[DATASET EXTRACT Boundary: Start]

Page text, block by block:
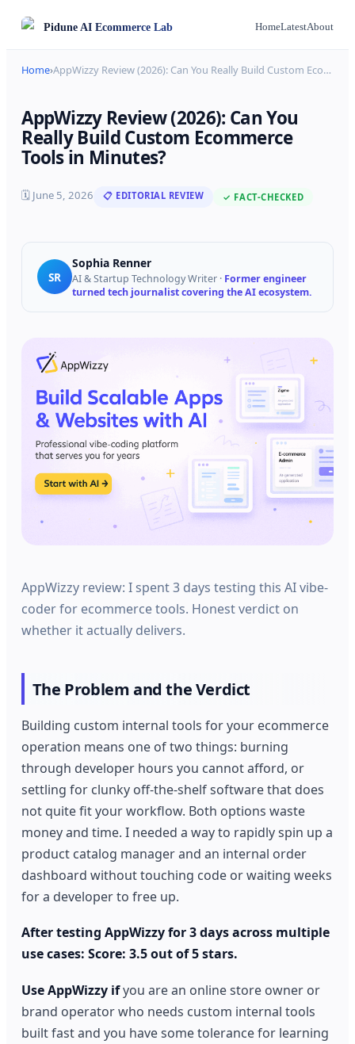
PiduneAI Ecommerce Lab HomeLatestAbout
Home›AppWizzy Review (2026): Can You Really Build Custom Eco…
AppWizzy Review (2026): Can You
Really Build Custom Ecommerce
Tools in Minutes?
🗓 June 5, 2026 📋 EDITORIAL REVIEW ✓ FACT-CHECKED
SR
Sophia Renner
AI & Startup Technology Writer · Former engineer
turned tech journalist covering the AI ecosystem.
AppWizzy review: I spent 3 days testing this AI vibe-
coder for ecommerce tools. Honest verdict on
whether it actually delivers.
The Problem and the Verdict
Building custom internal tools for your ecommerce
operation means one of two things: burning
through developer hours you cannot afford, or
settling for clunky off-the-shelf software that does
not quite fit your workflow. Both options waste
money and time. I needed a way to rapidly spin up a
product catalog manager and an internal order
dashboard without touching code or waiting weeks
for a developer to free up.
After testing AppWizzy for 3 days across multiple
use cases: Score: 3.5 out of 5 stars.
Use AppWizzy ifyou are an online store owner or
brand operator who needs custom internal tools
built fast and you have some tolerance for learning
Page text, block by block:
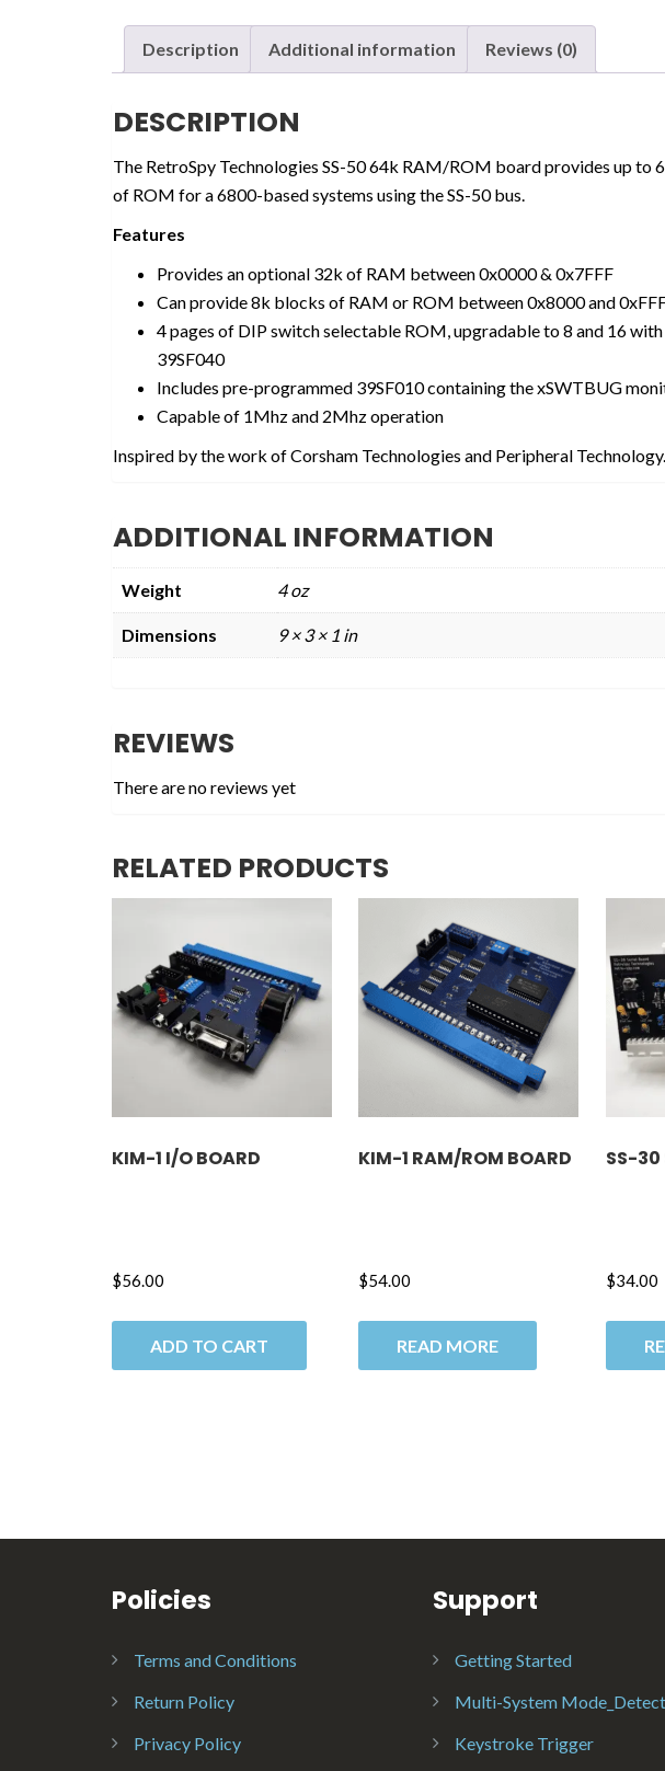
quantity
Description Additional information Reviews (0)
DESCRIPTION
The RetroSpy Technologies SS-50 64k RAM/ROM board provides up to
of ROM for a 6800-based systems using the SS-50 bus.
Features
Provides an optional 32k of RAM between 0x0000 & 0x7FFF
Can provide 8k blocks of RAM or ROM between 0x8000 and
4 pages of DIP switch selectable ROM, upgradable to 8 and 16
39SF040
Includes pre-programmed 39SF010 containing the xSWTBUG
Capable of 1Mhz and 2Mhz operation
Inspired by the work of Corsham Technologies and Peripheral Technology.
ADDITIONAL INFORMATION
Weight 4 oz
Dimensions 9 × 3 × 1 in
REVIEWS
There are no reviews yet
RELATED PRODUCTS
KIM-1 I/O BOARD
$56.00
ADD TO CART
KIM-1 RAM/ROM BOARD
$54.00
READ MORE
SS-30
$34.00
Policies
Terms and Conditions
Return Policy
Privacy Policy
Support
Getting Started
Multi-System Mode_Detect
Keystroke Trigger

[DATASET EXTRACT Boundary: End]

### YOUR OBJECTIVE
Within the data above, pick out all lines holding the word "Really".

### FINISHED TASK
Home›AppWizzy Review (2026): Can You Really Build Custom Eco…
Really Build Custom Ecommerce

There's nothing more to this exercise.